Big City Skyline Puzzle

2007-10-01, , , Comments

There’s a relatively short supply of computer science puzzles1 and many new ones simply re-spin the classics — once you’ve removed the packaging they come down to the same old binary search, quick sort, bit-vector, …

So I was interested to find one which was new to me, referenced in this post on the official Google blog.

Little big Google

Actually, Google supply a couple of puzzles. The subtext of both is that Google is a big company working on big problems, but hey!, a childish sense of wonder, curiosity and competition are still encouraged. The first puzzle takes you to a new job in Big City, where the beautiful skyline is filled with millions of impossibly tall thin buildings. The second expands your scope (perhaps due to over-crowding in BC?) — now you’re at Google Moon, searching nothing less than the Universe for nothing more than stock quotes.

I’m not going to spoil either puzzle. I won’t talk about the lunar one since I haven’t had time to look at it yet, except to say that it looks like a variant on the traveling salesman problem (which won’t make it any easier to solve).

Big City Skyline

The Big City Skyline puzzle requires careful budgeting of time and space. I don’t think it’s giving much away to say that a quadratic algorithm won’t cut it. An O(N log N) solution will, though, provided each stage completes in roughly a microsecond — not unreasonable on a 2GHz machine. The 512MB space limit doesn’t look too bad since the largest numbers involved fit comfortably into 8 bytes: all you have to do is choose a reasonably compact container and avoid replicating the inputs.

As usual I put together some unit tests2 and a first implementation using Python.

Wasting Resources

As a rule of thumb, I reckon Python to be an order of magnitude more wasteful of CPU cycles and memory than my favourite low-level language, C++.

What do I mean by an order of magnitude? Well, it’s a factor somewhere between 2 and 10. The problem is, I really have no better understanding or control than that. Sometimes it’s 2, sometimes it’s 10, sometimes it’s somewhere in between. I have looked at the CPython implementation, but not closely enough to understand how much memory a list of N large integers requires, nor how long it takes to iterate through such a list. The language reference provides few guarantees.

This wastefulness doesn’t just mean a Python program consumes proportionately more resources. It also means there will be a point at which a Python program fails because it exhausts resources and the machine starts to thrash — and at this point:

  1. big-O complexity analysis ceases to be of any practical value
  2. you’ll need a higher-spec machine
  3. or a leaner program

The Big City Skyline puzzle specifies a target platform (a platform similar to the one I used for the exercise), ruling out option 2.

As you may have guessed, my first Python solution bumped into my machine’s limits well before I’d reached the “hard” values of N — a disappointment, though perhaps not a huge surprise.

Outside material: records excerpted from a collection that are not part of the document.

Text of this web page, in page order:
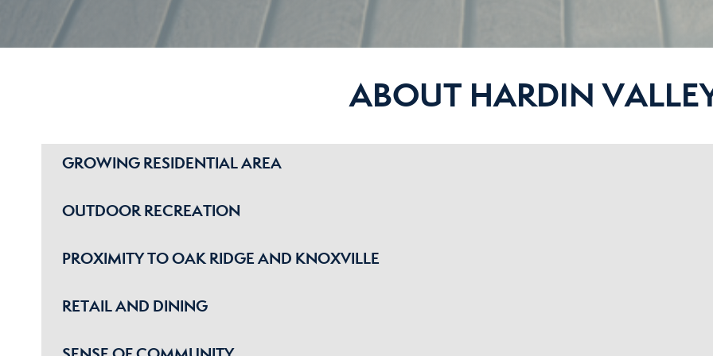
ABOUT HARDIN
GROWING RESIDENTIAL AREA
OUTDOOR RECREATION
PROXIMITY TO OAK RIDGE AND KNOXVILLE
RETAIL AND DINING
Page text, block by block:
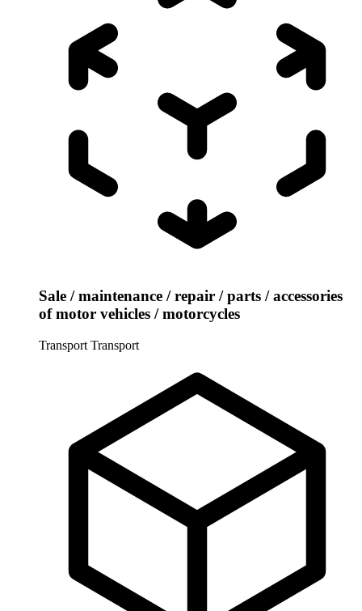
Sale / maintenance / repair / parts / accessories
of motor vehicles / motorcycles
Transport Transport
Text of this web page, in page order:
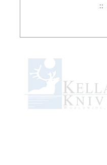
::
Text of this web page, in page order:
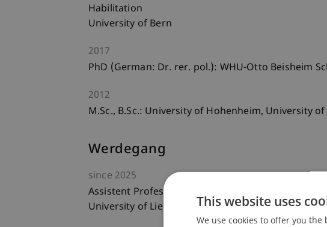
Habilitation
University of Bern
2017
PhD (German: Dr. rer. pol.): WHU-Otto Beisheim
2012
M.Sc., B.Sc.: University of Hohenheim, University
Werdegang
since 2025
Assistent Professor of Entrepreneurship &
University of LiechtensteinThis website uses
We use cookies to offer you
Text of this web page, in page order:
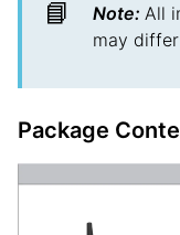
📘 Note: All
may
Package
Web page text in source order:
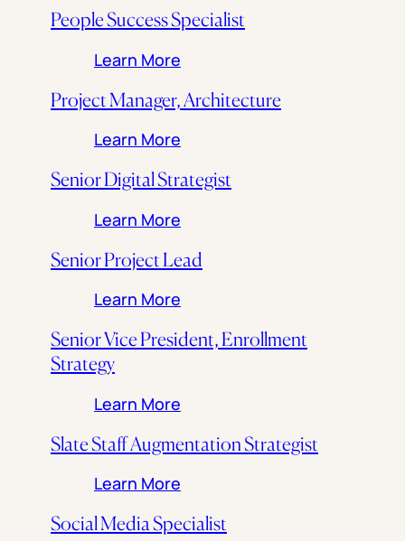
People Success Specialist
Learn More
Project Manager, Architecture
Learn More
Senior Digital Strategist
Learn More
Senior Project Lead
Learn More
Senior Vice President, Enrollment
Strategy
Learn More
Slate Staff Augmentation Strategist
Learn More
Social Media Specialist
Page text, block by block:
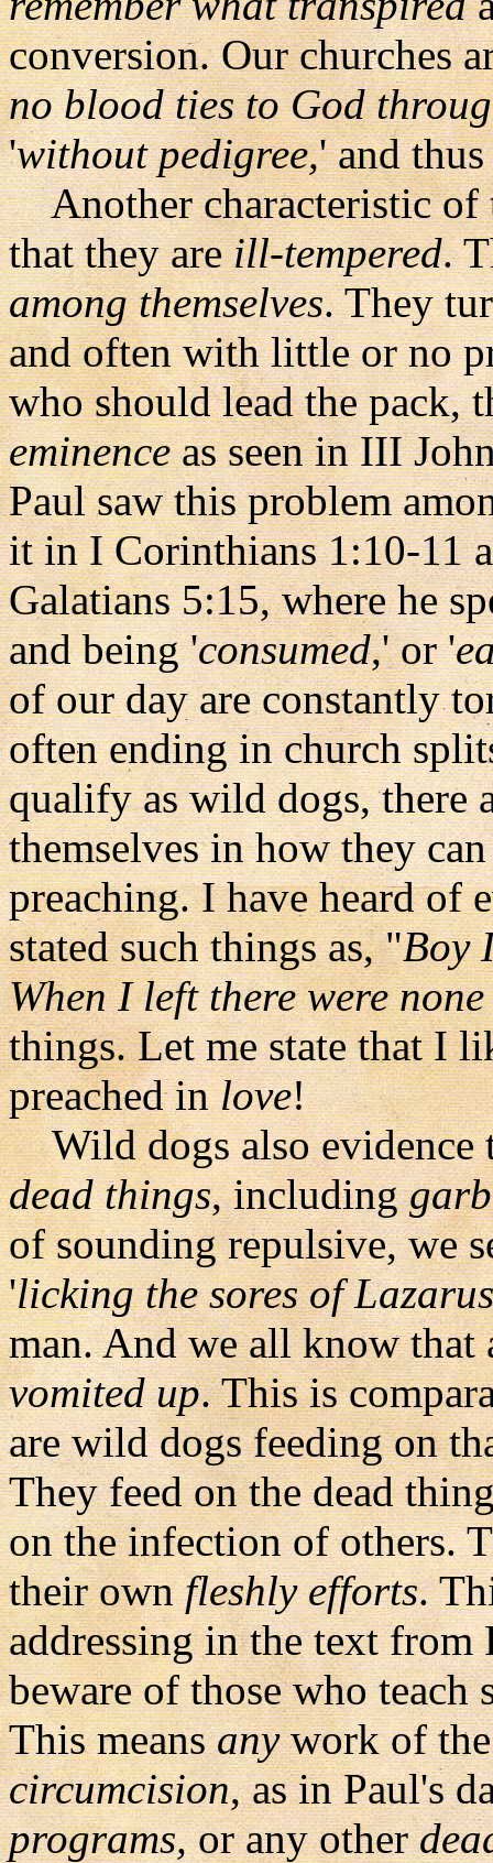
conversion. Our churches
no blood ties to God
'without pedigree,' and
Another characteristic of
that they areill-tempered.
among themselves. They
and often with little or no
who should lead the pack,
eminenceas seen in III
Paul saw this problem
it in I Corinthians 1:10-11
Galatians 5:15, where he
and being 'consumed,' or '
of our day are constantly
often ending in church
qualify as wild dogs, there
themselves in how they
preaching. I have heard of
stated such things as, "Boy
When I left there were
things. Let me state that I
preached inlove!
Wild dogs also evidence
dead things, including
of sounding repulsive, we
'licking the sores of Lazarus
man. And we all know that
vomited up. This is
are wild dogs feeding on
They feed on the dead
on the infection of others.
their ownfleshly efforts.
addressing in the text from
beware of those who
This meansanywork of the
circumcision, as in Paul's
programs,or any other
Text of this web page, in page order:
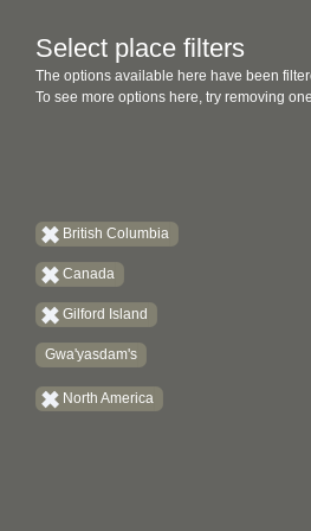
Select place filters
The options available here have been
To see more options here, try removing
British Columbia
Canada
Gilford Island
Gwa'yasdam's
North America
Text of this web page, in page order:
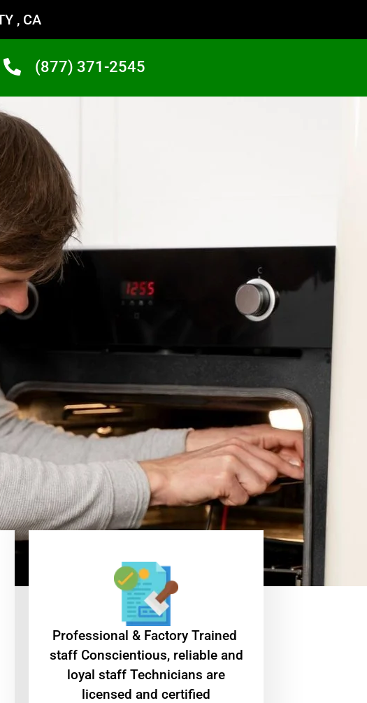
, CA
(877) 371-2545
Professional & Factory Trained
staff Conscientious, reliable and
loyal staff Technicians are
licensed and certified
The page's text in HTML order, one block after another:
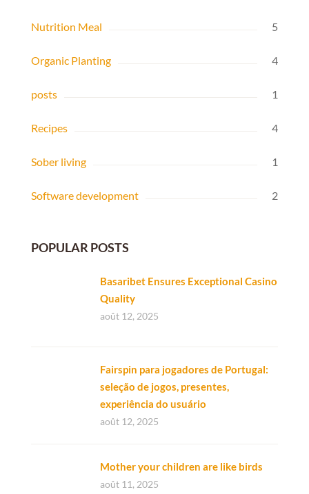
Nutrition Meal 5
Organic Planting 4
posts 1
Recipes 4
Sober living 1
Software development 2
POPULAR POSTS
Basaribet Ensures Exceptional Casino
Quality
août 12, 2025
Fairspin para jogadores de Portugal:
seleção de jogos, presentes,
experiência do usuário
août 12, 2025
Mother your children are like birds
août 11, 2025
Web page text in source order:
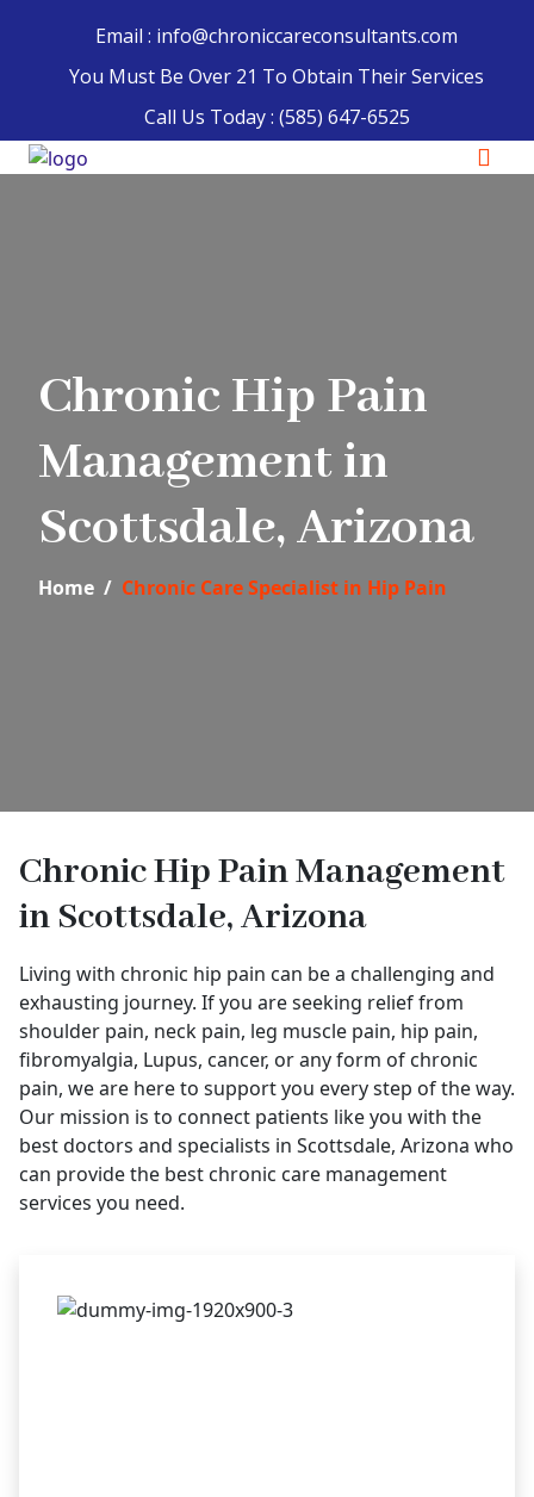
Email : info@chroniccareconsultants.com
You Must Be Over 21 To Obtain Their Services
Call Us Today : (585) 647-6525
Chronic Hip Pain
Management in
Scottsdale, Arizona
Home Chronic Care Specialist in Hip Pain
Chronic Hip Pain Management
in Scottsdale, Arizona
Living with chronic hip pain can be a challenging and
exhausting journey. If you are seeking relief from
shoulder pain, neck pain, leg muscle pain, hip pain,
fibromyalgia, Lupus, cancer, or any form of chronic
pain, we are here to support you every step of the way.
Our mission is to connect patients like you with the
best doctors and specialists in Scottsdale, Arizona who
can provide the best chronic care management
services you need.
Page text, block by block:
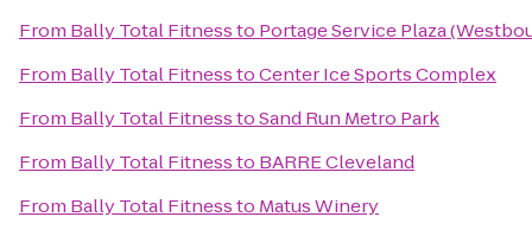
From Bally Total Fitnessto Portage Service Plaza
From Bally Total FitnesstoCenter Ice Sports Complex
From Bally Total FitnesstoSand Run Metro Park
From Bally Total Fitnessto BARRE Cleveland
From Bally Total Fitnessto Matus Winery
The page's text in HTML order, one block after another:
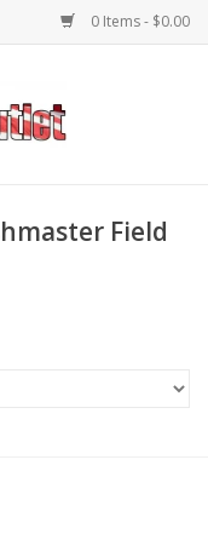
0 Items - $0.00
Field
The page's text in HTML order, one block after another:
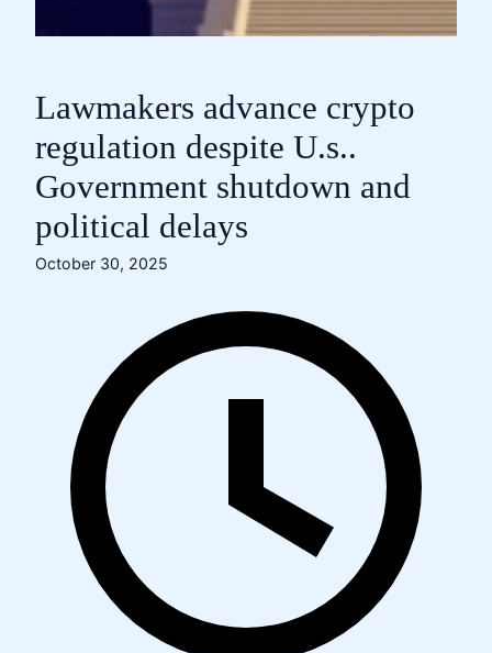
Lawmakers advance crypto
regulation despite U.s..
Government shutdown and
political delays
October 30, 2025
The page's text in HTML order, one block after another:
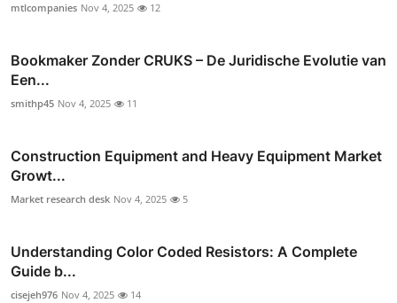
mtlcompanies Nov 4, 2025 12
Bookmaker Zonder CRUKS – De Juridische Evolutie van
Een...
smithp45 Nov 4, 2025 11
Construction Equipment and Heavy Equipment Market
Growt...
Market research desk Nov 4, 2025 5
Understanding Color Coded Resistors: A Complete
Guide b...
cisejeh976 Nov 4, 2025 14
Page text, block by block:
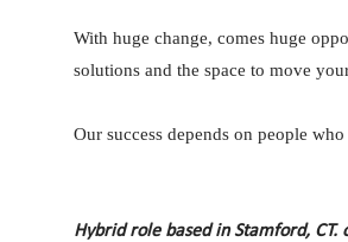
With huge change, comes huge
solutions and the space to move
Our success depends on people
Hybrid role based in Stamford,
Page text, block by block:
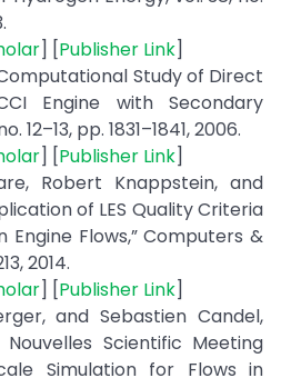
] [Publisher Link]
Study of Direct
Engine with Secondary
12–13, pp. 1831–1841, 2006.
] [Publisher Link]
Robert Knappstein, and
of LES Quality Criteria
Flows,” Computers &
2014.
] [Publisher Link]
and Sebastien Candel,
Nouvelles Scientific Meeting
Simulation for Flows in
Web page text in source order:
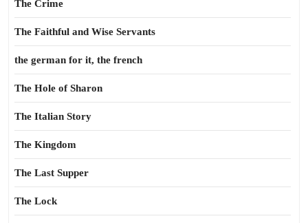
The Crime
The Faithful and Wise Servants
the german for it, the french
The Hole of Sharon
The Italian Story
The Kingdom
The Last Supper
The Lock
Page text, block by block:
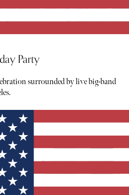
Party
surrounded by live big-band
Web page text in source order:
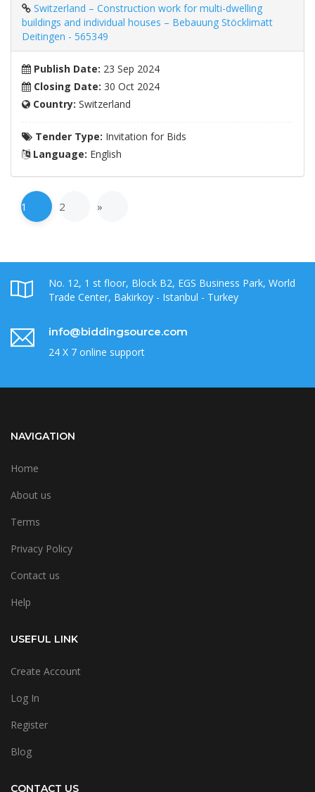
Switzerland – Construction work for multi-dwelling
buildings and individual houses – Bebauung Stöcklimatt
Deitingen - 565349
Publish Date: 23 Sep 2024
Closing Date: 30 Oct 2024
Country: Switzerland
Tender Type: Invitation for Bids
Language: English
1 2 »
No. 12, 1 st floor, Block B2, EGS Business Park, World
Trade Center, Bakirkoy - Istanbul - Turkey
info@biddingsource.com
24 X 7 online support
NAVIGATION
Home
About us
Terms
Privacy Policy
Contact us
Help
USEFUL LINK
Create Account
Log In
Register
Blog
CONTACT US
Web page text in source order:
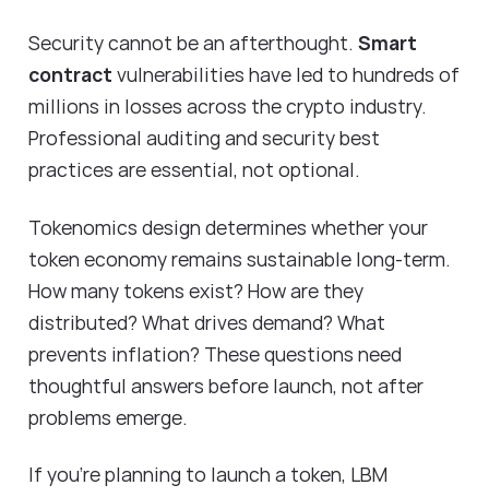
Security cannot be an afterthought. Smart
contract vulnerabilities have led to hundreds of
millions in losses across the crypto industry.
Professional auditing and security best
practices are essential, not optional.
Tokenomics design determines whether your
token economy remains sustainable long-term.
How many tokens exist? How are they
distributed? What drives demand? What
prevents inflation? These questions need
thoughtful answers before launch, not after
problems emerge.
If you're planning to launch a token, LBM
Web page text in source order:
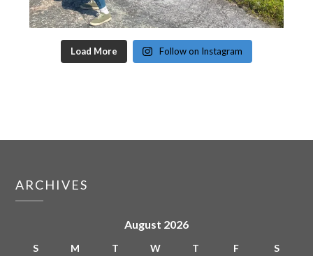
Load More Follow on Instagram
ARCHIVES
August 2026
S M T W T F
S
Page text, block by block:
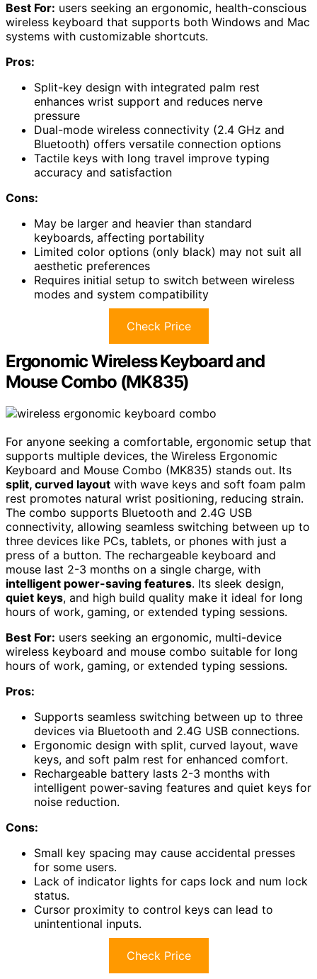
Best For: users seeking an ergonomic, health-conscious
wireless keyboard that supports both Windows and Mac
systems with customizable shortcuts.
Pros:
Split-key design with integrated palm rest
enhances wrist support and reduces nerve
pressure
Dual-mode wireless connectivity (2.4 GHz and
Bluetooth) offers versatile connection options
Tactile keys with long travel improve typing
accuracy and satisfaction
Cons:
May be larger and heavier than standard
keyboards, affecting portability
Limited color options (only black) may not suit all
aesthetic preferences
Requires initial setup to switch between wireless
modes and system compatibility
Check Price
Ergonomic Wireless Keyboard and
Mouse Combo (MK835)
For anyone seeking a comfortable, ergonomic setup that
supports multiple devices, the Wireless Ergonomic
Keyboard and Mouse Combo (MK835) stands out. Its
split, curved layout with wave keys and soft foam palm
rest promotes natural wrist positioning, reducing strain.
The combo supports Bluetooth and 2.4G USB
connectivity, allowing seamless switching between up to
three devices like PCs, tablets, or phones with just a
press of a button. The rechargeable keyboard and
mouse last 2-3 months on a single charge, with
intelligent power-saving features. Its sleek design,
quiet keys, and high build quality make it ideal for long
hours of work, gaming, or extended typing sessions.
Best For: users seeking an ergonomic, multi-device
wireless keyboard and mouse combo suitable for long
hours of work, gaming, or extended typing sessions.
Pros:
Supports seamless switching between up to three
devices via Bluetooth and 2.4G USB connections.
Ergonomic design with split, curved layout, wave
keys, and soft palm rest for enhanced comfort.
Rechargeable battery lasts 2-3 months with
intelligent power-saving features and quiet keys for
noise reduction.
Cons:
Small key spacing may cause accidental presses
for some users.
Lack of indicator lights for caps lock and num lock
status.
Cursor proximity to control keys can lead to
unintentional inputs.
Check Price
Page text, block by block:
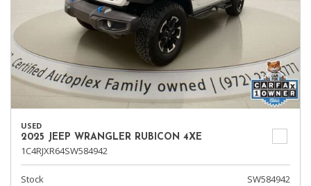
USED
2025 JEEP WRANGLER RUBICON 4XE
1C4RJXR64SW584942
Stock
SW584942
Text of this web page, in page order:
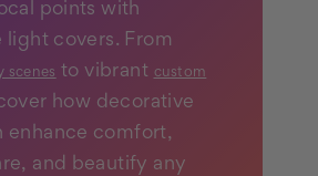
points with
light covers. From
scenes to vibrant custom
how decorative
enhance comfort,
and beautify any
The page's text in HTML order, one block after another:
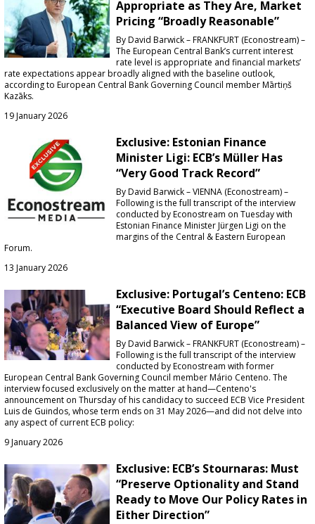
Appropriate as They Are, Market
Pricing “Broadly Reasonable”
By David Barwick – FRANKFURT (Econostream) –
The European Central Bank’s current interest
rate level is appropriate and financial markets’
rate expectations appear broadly aligned with the baseline outlook,
according to European Central Bank Governing Council member Mārtiņš
Kazāks.
19 January 2026
Exclusive: Estonian Finance
Minister Ligi: ECB’s Müller Has
“Very Good Track Record”
By David Barwick – VIENNA (Econostream) –
Following is the full transcript of the interview
conducted by Econostream on Tuesday with
Estonian Finance Minister Jürgen Ligi on the
margins of the Central & Eastern European
Forum.
13 January 2026
Exclusive: Portugal’s Centeno: ECB
“Executive Board Should Reflect a
Balanced View of Europe”
By David Barwick – FRANKFURT (Econostream) –
Following is the full transcript of the interview
conducted by Econostream with former
European Central Bank Governing Council member Mário Centeno. The
interview focused exclusively on the matter at hand—Centeno's
announcement on Thursday of his candidacy to succeed ECB Vice President
Luis de Guindos, whose term ends on 31 May 2026—and did not delve into
any aspect of current ECB policy:
9 January 2026
Exclusive: ECB’s Stournaras: Must
“Preserve Optionality and Stand
Ready to Move Our Policy Rates in
Either Direction”
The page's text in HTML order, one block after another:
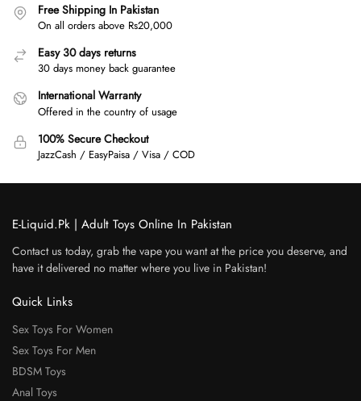
Free Shipping In Pakistan
On all orders above Rs20,000
Easy 30 days returns
30 days money back guarantee
International Warranty
Offered in the country of usage
100% Secure Checkout
JazzCash / EasyPaisa / Visa / COD
E-Liquid.Pk | Adult Toys Online In Pakistan
Contact us today, grab the vape you want at the price you deserve, and
have it delivered no matter where you live in Pakistan!
Quick Links
Sex Toys For Women
Sex Toys For Men
BDSM Toys
Anal Toys
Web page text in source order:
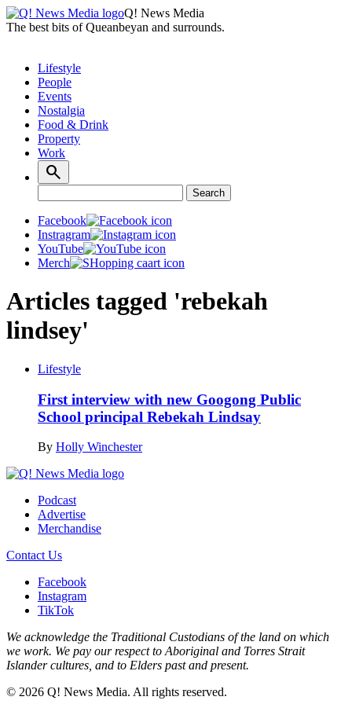
Q! News Media
The best bits of Queanbeyan and surrounds.
Lifestyle
People
Events
Nostalgia
Food & Drink
Property
Work
Search
for:
Facebook
Instragram
YouTube
Merch
Articles tagged 'rebekah
lindsey'
Lifestyle
First interview with new Googong Public
School principal Rebekah Lindsay
By Holly Winchester
Podcast
Advertise
Merchandise
Contact Us
Facebook
Instagram
TikTok
We acknowledge the Traditional Custodians of the land on which
we work. We pay our respect to Aboriginal and Torres Strait
Islander cultures, and to Elders past and present.
© 2026 Q! News Media. All rights reserved.
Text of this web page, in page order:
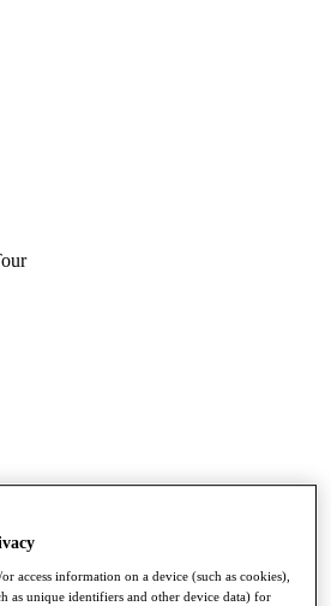
access information on a device (such as cookies),
as unique identifiers and other device data) for
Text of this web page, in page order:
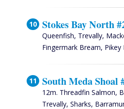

Actually, either a pass or a fail would have been a surpise: I had no way of knowing beforehand. Python does ship with an array module which I’m guessing might have done the job — had sizeof(int) been 8 on my platform that is, which it isn’t. There’s also a numpy module which provides far more, but which I’ve never had cause to use yet.

Accounting for Resources

I’ve never had cause to use numpy because I’m proficient in C and C++. One great thing about C, and to a lesser extent, C++, is that it’s easy to predict how a simple program will consume resources — especially if, as in this case, you can use standard vectors and algorithms. I reworked my Python program into C++, checked it passed the tests. It then crunched through a random Big City skyline in well under 30 seconds. The important point is that this was not a surprise. I knew how much memory would be needed and (roughly) how much time would be taken.

I was pleased how clean the C++ solution was. It reminded me that on a good day, the C++ standard library allows you to write code which is clear, concise and efficient.


1

You’ll find a decent list of these puzzles and an interesting meta-discussion over at Coding Horror (look in the comments too, where you’ll find a broken solution to the Google Skyline puzzle).